1. ## using the identity to evaluate a sum

My question states: Use the identity 1/($\displaystyle k^2$-1)= 1/2(1/(k-1)-1/(k+1)) to evaluate $\displaystyle Sigma$k=1 to n 1/($\displaystyle k^2$-1)

so I have 1/2($\displaystyle \Sigma$k=1 to n 1/(k-1)-1/(k+1)). I feel like from here i'm supposed to manipulate the 1/k-1 to some how get it so I can have a_j =1/(j+1) and then replace all the 1/k+1 by a_j..however i'm not exactly sure how to go about this. Would it turn into $\displaystyle \Sigma$ 1/a_j-2 -a_j ?? if so what do i do from here?

2. First of all, your sum can't possibly start with $\displaystyle k = 1$ because it gives a $\displaystyle 0$ denominator, so I assume you mean for it to start at $\displaystyle k = 2$.
Second, it really helps to use LaTeX so that everyone can read what you are writing.

You are asked to evalute $\displaystyle \sum_{k = 2}^{n}\frac{1}{k^2 - 1}$.

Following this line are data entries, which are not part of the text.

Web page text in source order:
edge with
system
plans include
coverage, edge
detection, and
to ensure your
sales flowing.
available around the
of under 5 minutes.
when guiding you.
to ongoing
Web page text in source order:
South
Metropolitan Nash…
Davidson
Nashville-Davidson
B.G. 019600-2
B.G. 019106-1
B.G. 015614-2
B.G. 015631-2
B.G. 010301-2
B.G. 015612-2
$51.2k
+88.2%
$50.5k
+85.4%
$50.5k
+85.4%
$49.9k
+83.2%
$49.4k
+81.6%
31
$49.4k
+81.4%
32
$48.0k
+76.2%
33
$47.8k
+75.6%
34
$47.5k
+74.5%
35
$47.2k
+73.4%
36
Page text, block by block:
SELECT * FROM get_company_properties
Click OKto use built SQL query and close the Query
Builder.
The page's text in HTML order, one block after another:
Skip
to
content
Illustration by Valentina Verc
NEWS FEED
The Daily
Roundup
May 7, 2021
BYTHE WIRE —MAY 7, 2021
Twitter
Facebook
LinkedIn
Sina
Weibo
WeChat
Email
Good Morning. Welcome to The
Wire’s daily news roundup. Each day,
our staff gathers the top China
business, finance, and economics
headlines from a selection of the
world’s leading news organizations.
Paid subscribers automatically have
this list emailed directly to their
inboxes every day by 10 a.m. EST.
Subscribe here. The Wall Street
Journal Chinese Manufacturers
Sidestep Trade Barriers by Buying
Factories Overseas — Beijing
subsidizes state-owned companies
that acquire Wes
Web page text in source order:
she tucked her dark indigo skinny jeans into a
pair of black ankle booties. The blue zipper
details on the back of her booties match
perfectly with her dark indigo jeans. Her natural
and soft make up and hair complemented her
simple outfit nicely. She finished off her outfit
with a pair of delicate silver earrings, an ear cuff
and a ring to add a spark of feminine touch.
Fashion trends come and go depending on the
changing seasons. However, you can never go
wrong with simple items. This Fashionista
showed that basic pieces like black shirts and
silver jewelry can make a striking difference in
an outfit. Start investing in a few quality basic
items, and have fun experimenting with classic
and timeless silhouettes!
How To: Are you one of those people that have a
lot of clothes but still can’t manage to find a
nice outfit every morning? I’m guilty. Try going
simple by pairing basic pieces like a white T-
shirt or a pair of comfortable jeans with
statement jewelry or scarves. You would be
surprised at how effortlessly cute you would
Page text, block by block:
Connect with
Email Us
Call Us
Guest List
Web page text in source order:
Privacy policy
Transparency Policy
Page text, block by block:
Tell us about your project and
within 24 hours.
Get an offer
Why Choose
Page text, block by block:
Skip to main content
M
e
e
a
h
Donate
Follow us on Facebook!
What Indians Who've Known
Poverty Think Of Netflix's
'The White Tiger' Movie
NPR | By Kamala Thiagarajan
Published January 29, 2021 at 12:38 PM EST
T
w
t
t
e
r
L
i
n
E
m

You know that $\displaystyle \frac{1}{k^2 - 1} = \frac{1}{2}\left(\frac{1}{k - 1} - \frac{1}{k + 1}\right)$

so that means $\displaystyle \sum_{k = 1}^{n}\frac{1}{k^2 - 1} = \frac{1}{2}\sum_{k = 2}^n\left(\frac{1}{k - 1} - \frac{1}{k+ 1}\right)$

$\displaystyle = \frac{1}{2}\left[\left(\frac{1}{1} - \frac{1}{3}\right) + \left(\frac{1}{2} - \frac{1}{4}\right) + \left(\frac{1}{3} - \frac{1}{5}\right) + \dots +\left(\frac{1}{n - 3} - \frac{1}{n - 1}\right) +\left(\frac{1}{n - 2} - \frac{1}{n}\right) + \left(\frac{1}{n - 1} - \frac{1}{n + 1}\right)\right]$.

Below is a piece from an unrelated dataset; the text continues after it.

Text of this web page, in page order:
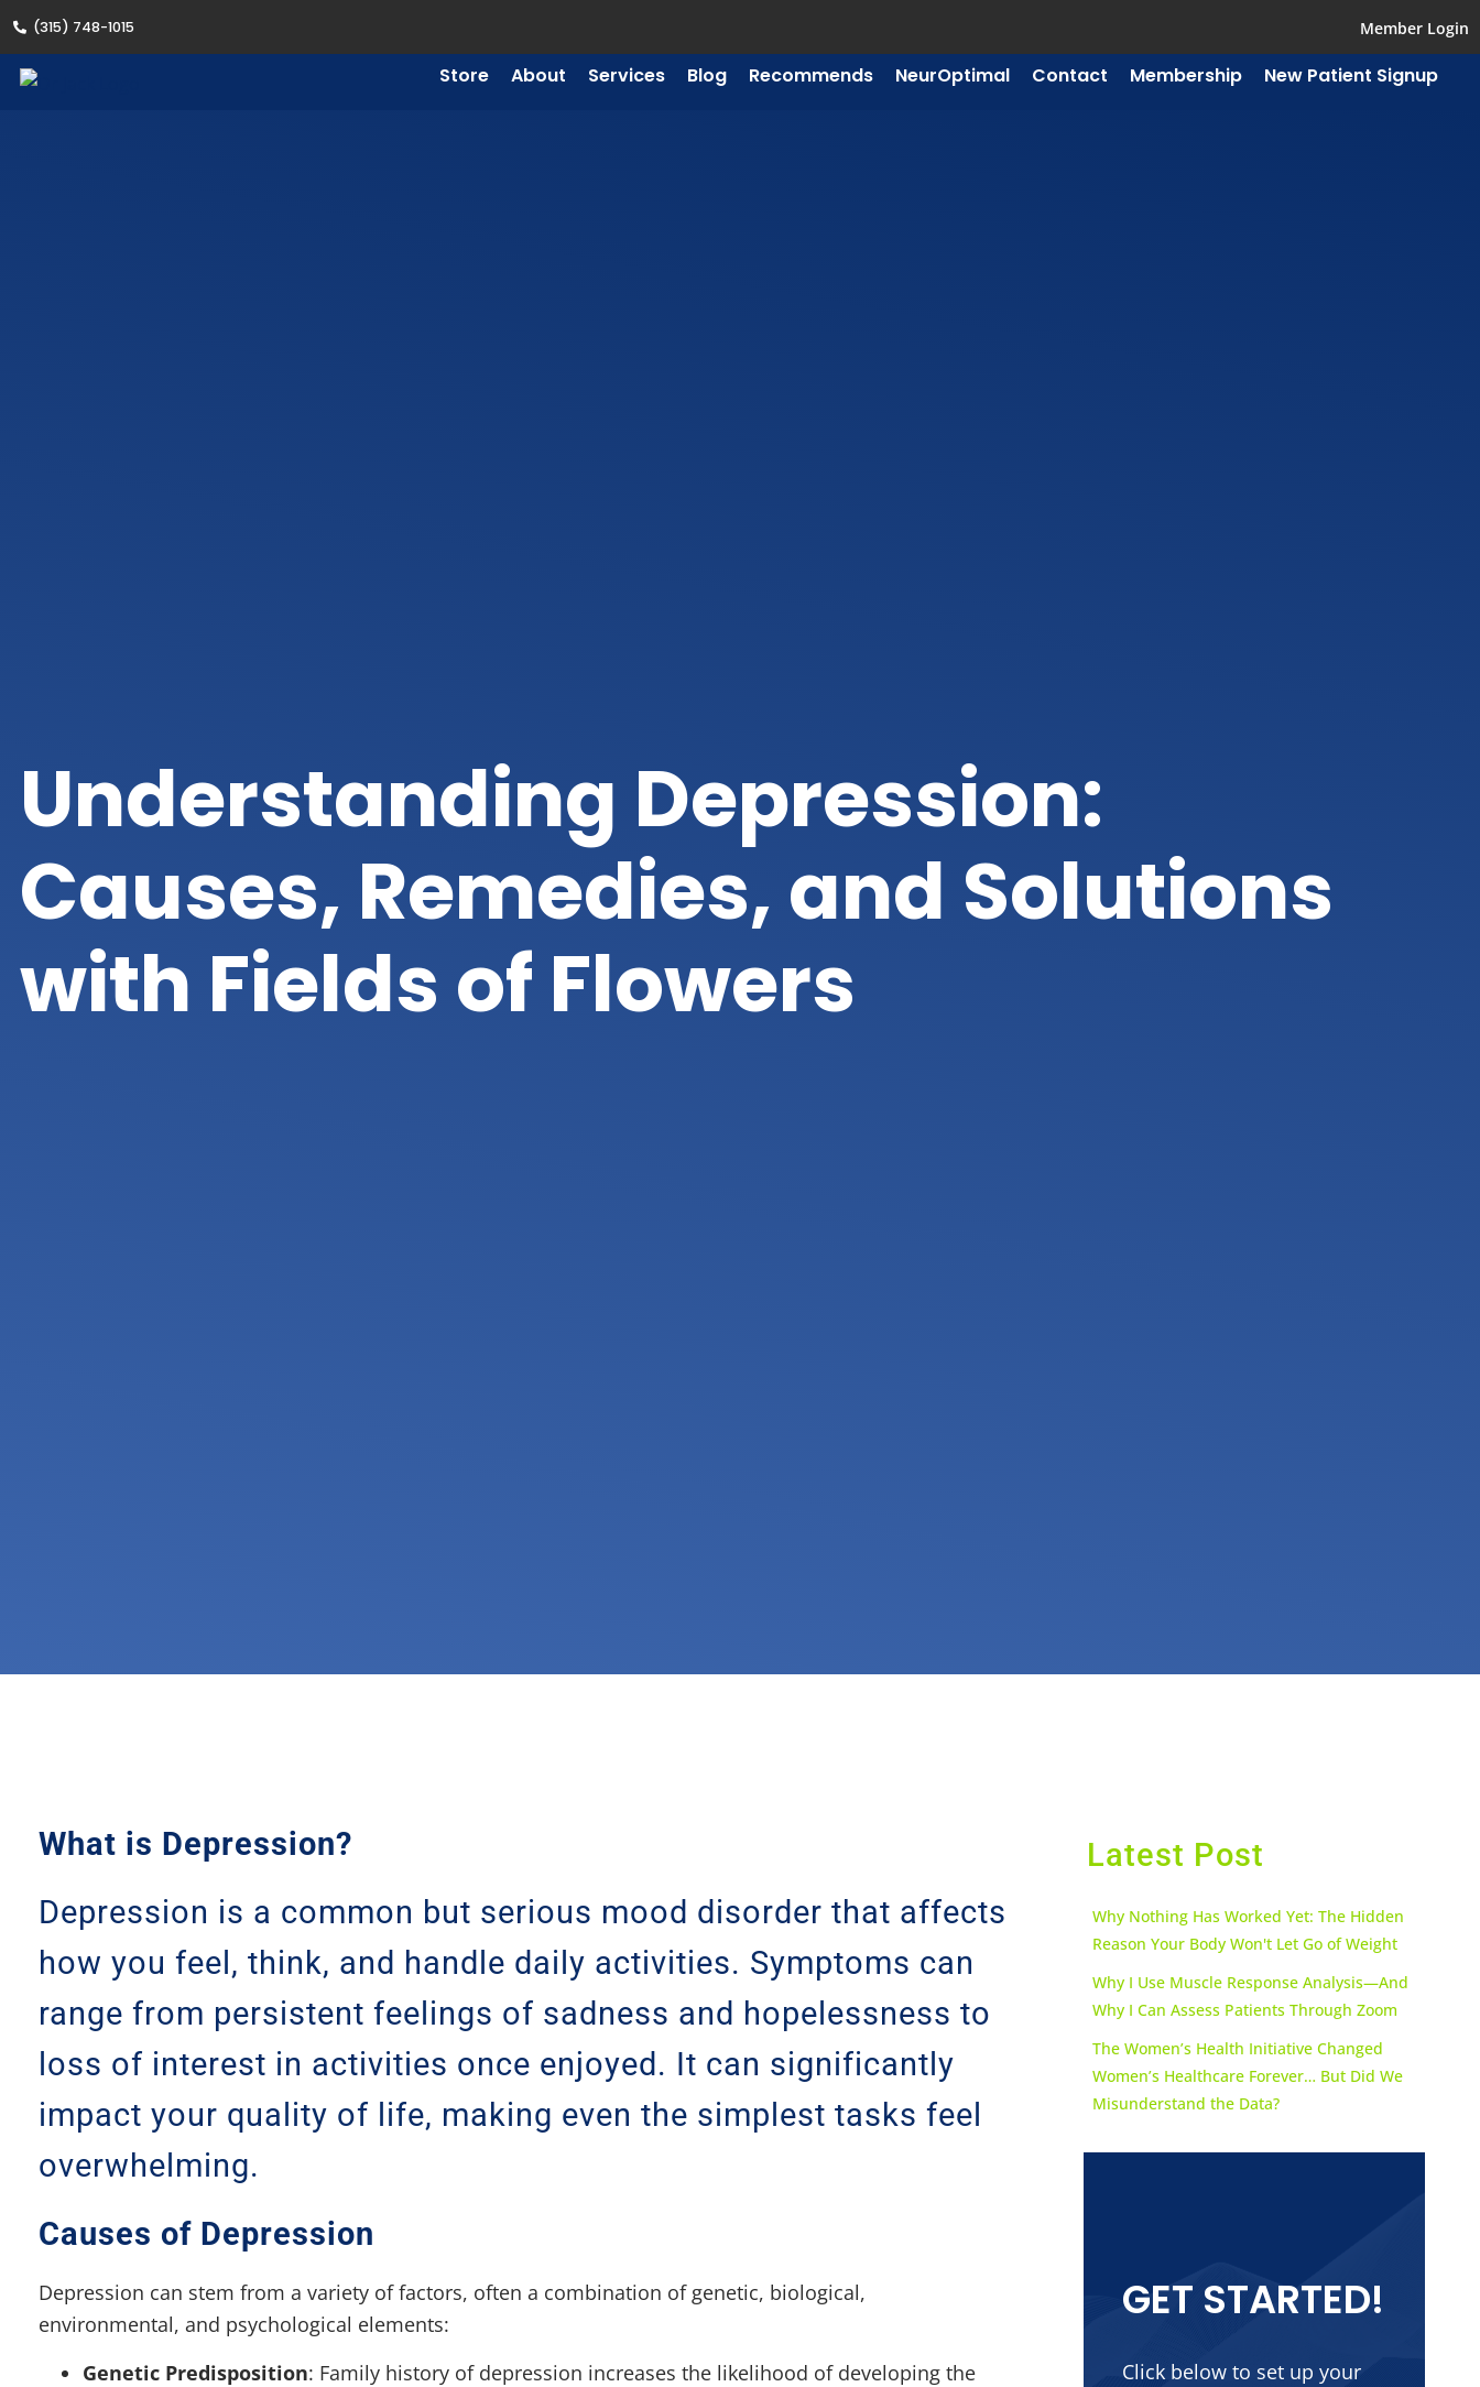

Everything but the first and last two terms cancel, which leaves

$\displaystyle = \frac{1}{2}\left[1 + \frac{1}{2} - \frac{1}{n} - \frac{1}{n + 1}\right]$

$\displaystyle = \frac{1}{2}\left[\frac{3}{2} - \frac{1}{n} - \frac{1}{n + 1}\right]$

$\displaystyle = \frac{1}{2}\left[\frac{3n(n + 1) - 2(n + 1) - 2n}{2n(n + 1)}\right]$

$\displaystyle = \frac{1}{2}\left[\frac{3n^2 + 3n - 2n -2 - 2n}{2n(n + 1)}\right]$

$\displaystyle = \frac{1}{2}\left[\frac{3n^2 - n - 2}{2n(n + 1)}\right]$

$\displaystyle = \frac{3n^2 - n - 2}{4n(n + 1)}$

$\displaystyle = \frac{(n - 1)(3n + 2)}{4n(n + 1)}$.

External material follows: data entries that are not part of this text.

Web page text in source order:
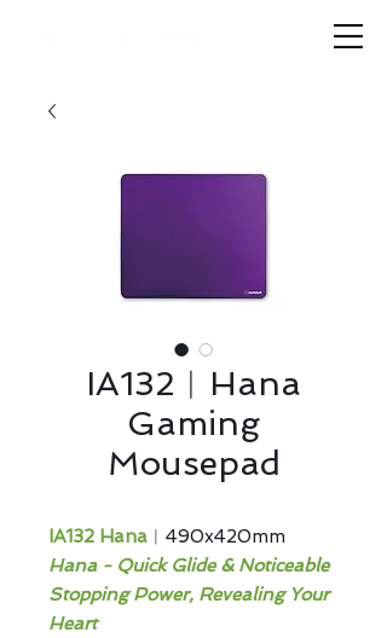
IA132︱Hana
Gaming
Mousepad
IA132 Hana ︱490x420mm
Hana - Quick Glide & Noticeable
Stopping Power, Revealing Your
Heart
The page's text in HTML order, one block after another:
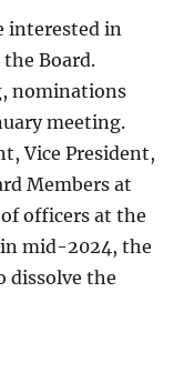
interested in
Board.
nominations
meeting.
Vice President,
Members at
officers at the
mid-2024, the
dissolve the
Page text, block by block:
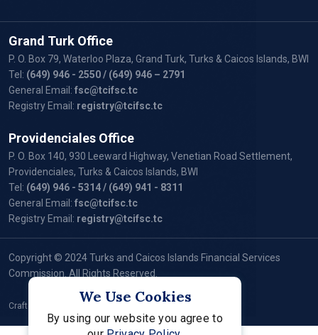
Grand Turk Office
P. O. Box 79, Waterloo Plaza, Grand Turk, Turks & Caicos Islands, BWI
Tel: (649) 946 - 2550/ (649) 946 – 2791
General Email: fsc@tcifsc.tc
Registry Email: registry@tcifsc.tc
Providenciales Office
P. O. Box 140, 930 Leeward Highway, Venetian Road Settlement,
Providenciales, Turks & Caicos Islands, BWI
Tel: (649) 946 - 5314/ (649) 941 - 8311
General Email: fsc@tcifsc.tc
Registry Email: registry@tcifsc.tc
Copyright © 2024 Turks and Caicos Islands Financial Services
Commission. All Rights Reserved.
Crafted by:
We Use Cookies
By using our website you agree to
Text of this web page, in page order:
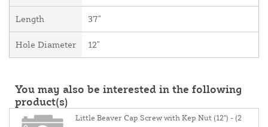
Length 37"
Hole Diameter 12"
You may also be interested in the following
product(s)
Little Beaver Cap Screw with Kep Nut (12") - (2
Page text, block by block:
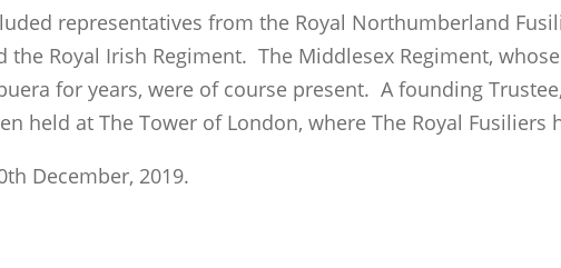
representatives from the Royal Northumberland
the Royal Irish Regiment. The Middlesex Regiment,
for years, were of course present. A founding
held at The Tower of London, where The Royal Fusiliers
December, 2019.
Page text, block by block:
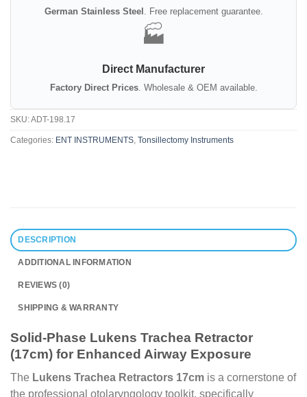
German Stainless Steel . Free replacement guarantee.
🏭
Direct Manufacturer
Factory Direct Prices. Wholesale & OEM available.
SKU:ADT-198.17
Categories: ENT INSTRUMENTS, Tonsillectomy Instruments
DESCRIPTION
ADDITIONAL INFORMATION
REVIEWS (0)
SHIPPING & WARRANTY
Solid-Phase Lukens Trachea Retractor
(17cm) for Enhanced Airway Exposure
The Lukens Trachea Retractors 17cm is a cornerstone of
the professional otolaryngology toolkit, specifically
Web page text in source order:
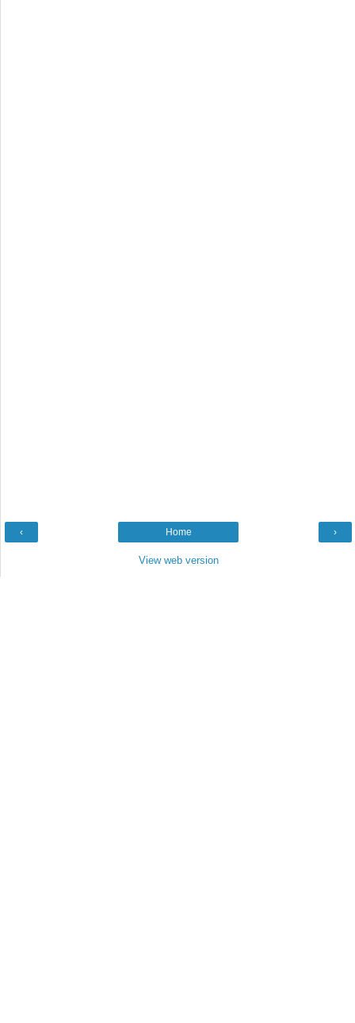
‹ ›
Home
View web version

3. Hey thanks so much! It was soooo much easier to see when you expand everything out..i don't know why i didn't even bother to expand it but thanks. Oh and i'm sorry for my lack of latex skill, i am trying to use them and i keep referring to a latex table but i seem to be horrible at applying them correctly. I need more practice with it and i will def work on it! i'm sorry it was so hard to read but thank you for clearing it up for everyone to see. (and also i did mean k=2 thats what i have on my scrap paper my bad). Thanks again.